The high aggregation and denaturation tendency of the protein phosphatase 1 which was observed in the analytical preparation motivated the search for a possible explanation. As a first hint the amino acid composition calculated by the AutoAnnotator was examined and it can be seen that 13 cysteine residues are present in the sequence of the protein phosphatase. This corresponds to 4% of the total number of amino acid residues comapred to 2.8% cystein residues in an average protein. This information taken together with the molecular function of the protein phosphatase 1 clearly shows that this BioBrick is a cytoplasmatic protein which fulfills its function in the reducing milieu of the cytoplasm and tends to aggregation when exposed to an oxidizing milieu such a the periplasm of E. coli.
Secondly the amino acid sequence produced by the AutoAnnotator was fed into the bioinformatic tool ProtParam which gives a stability prediction for proteins.

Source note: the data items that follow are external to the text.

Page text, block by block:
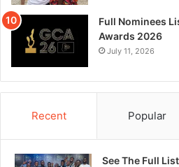
Full Nominees
Awards 2026
July 11, 2026
Recent Popular
See The Full
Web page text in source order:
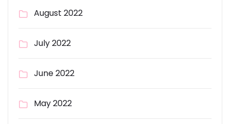
August 2022
July 2022
June 2022
May 2022
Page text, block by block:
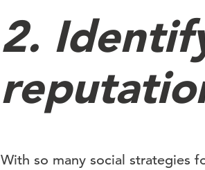
2.
With so many social strategies
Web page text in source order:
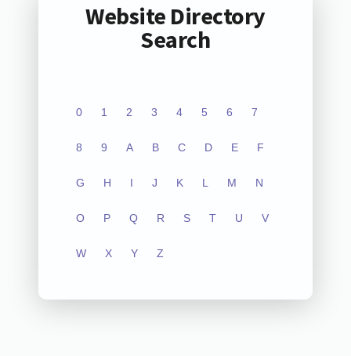
Website Directory
Search
0 1 2 3 4 5 6 7
8 9 A B C D E F
G H I J K L M N
O P Q R S T U V
W X Y Z
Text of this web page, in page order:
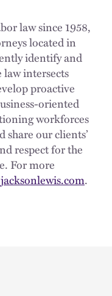
law since 1958,
located in
identify and
law intersects
proactive
oriented
workforces
share our clients’
respect for the
For more
.
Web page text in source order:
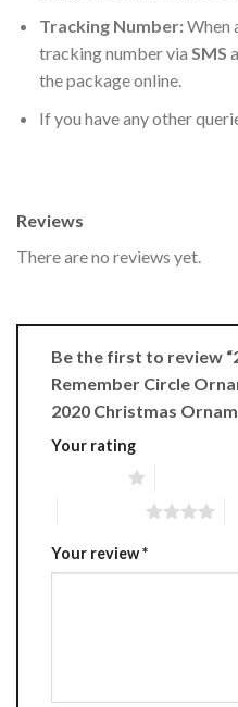
Tracking Number:When
tracking number via SMS
the package online.
If you have any other
Reviews
There are no reviews yet.
Be the first to review
Remember Circle
2020 Christmas
Your rating
Your review*
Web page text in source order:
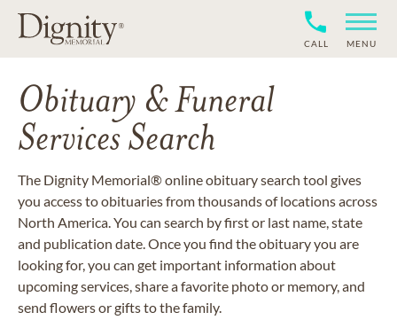
CALL MENU
Obituary & Funeral
Services Search
The Dignity Memorial® online obituary search tool gives
you access to obituaries from thousands of locations across
North America. You can search by first or last name, state
and publication date. Once you find the obituary you are
looking for, you can get important information about
upcoming services, share a favorite photo or memory, and
send flowers or gifts to the family.
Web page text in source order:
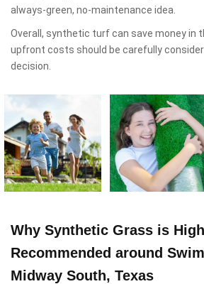
always-green, no-maintenance idea.
Overall, synthetic turf can save money in
upfront costs should be carefully
decision.
Why Synthetic Grass is
Recommended around
Midway South, Texas
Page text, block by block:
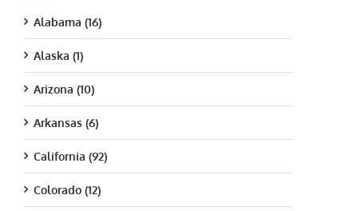
Alabama (16)
Alaska (1)
Arizona (10)
Arkansas (6)
California (92)
Colorado (12)
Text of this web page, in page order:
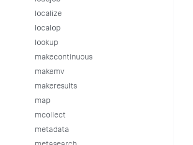
localize
localop
lookup
makecontinuous
makemv
makeresults
map
mcollect
metadata
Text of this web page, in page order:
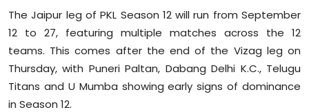
The Jaipur leg of PKL Season 12 will run from September
12 to 27, featuring multiple matches across the 12
teams. This comes after the end of the Vizag leg on
Thursday, with Puneri Paltan, Dabang Delhi K.C., Telugu
Titans and U Mumba showing early signs of dominance
in Season 12.
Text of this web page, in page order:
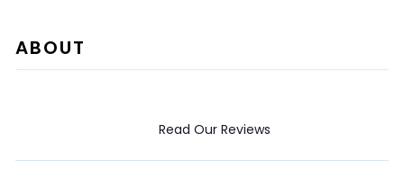
ABOUT
Read Our Reviews
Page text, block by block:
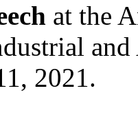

The result was: "The instability index (II) is computed to be 42.99 - This classifies the protein as unstable."
Taken both these indications into account it still seems a good idea to express the protein phosphatase 1 cytoplasmatically to bind microcystine but it is not advisable to think about a secreted version of PP1 as the protein seems to unstable for this application.

DDT-Dehydrochlorinase

Figure 32: Animation of protein structure of DDT

The DDT dehydrochlorinase (BBa_K620000) BioBrick was designed in RFC[10] by the Caltech 2011 iGEM team and as a localization of this effector outside the cytoplasm isn't advisable we didn't improve this BioBrick to RFC[25]. The DDT dehydrochlorinase is dependent on the continuous supply of glutathione which conjugates to xenobiotics in order to inactivate them. The disadvantage of an RFC[10] BioBrick is that it can not be fused to an affinity tag which can subsequently be used to purify the protein after its recombinant production.
Beside the experiments already performed in iGEM we found monochlorobimane to be an interesting assay for experiments in bioremeditation. This commercially availible substrate can be conjugated to glutathione. The conjugation of monochlorobimane can be followed by the fluorescense of the conjugation product (excitation: 380 nm / emission: 461 nm). We tryed this assay with transgenic plants but could not see results as the autofluorescense of the photosystem in Physcomitrella was too strong in order to see the emergence of the fluorescense caused by the conjugation product.

References:

[Pmentel et al., 1997] Pimentel, D., Wilson, C., McCullum, C., Huang, R., Dwen, P., Flack, J. Tran, Q., Saltman, T., Cliff, T. (1997). Economic and environmental benefits of biodiversity. BioScience, Vol. 47, No. 11., pp. 747-757.